*** Opening Given entries ***
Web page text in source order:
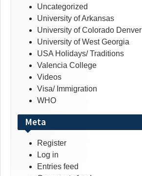
Uncategorized
University of Arkansas
University of Colorado Denver
University of West Georgia
USA Holidays/ Traditions
Valencia College
Videos
Visa/ Immigration
WHO
Meta
Register
Log in
Entries feed
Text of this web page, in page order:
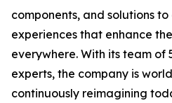
components, and solutions
experiences that enhance
everywhere. With its team of
experts, the company is
continuously reimagining
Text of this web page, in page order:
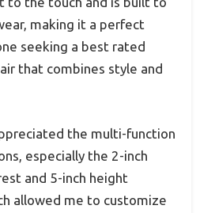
*** Closing Given entries ***
→ **Task requirements**: For this exercise, return the data above exactly and leave every picture out.

→ **Your solution**:
Web page text in source order:
Uncategorized
University of Arkansas
University of Colorado Denver
University of West Georgia
USA Holidays/ Traditions
Valencia College
Videos
Visa/ Immigration
WHO
Meta
Register
Log in
Entries feed
Text of this web page, in page order:
components, and solutions
experiences that enhance
everywhere. With its team of
experts, the company is
continuously reimagining
Text of this web page, in page order:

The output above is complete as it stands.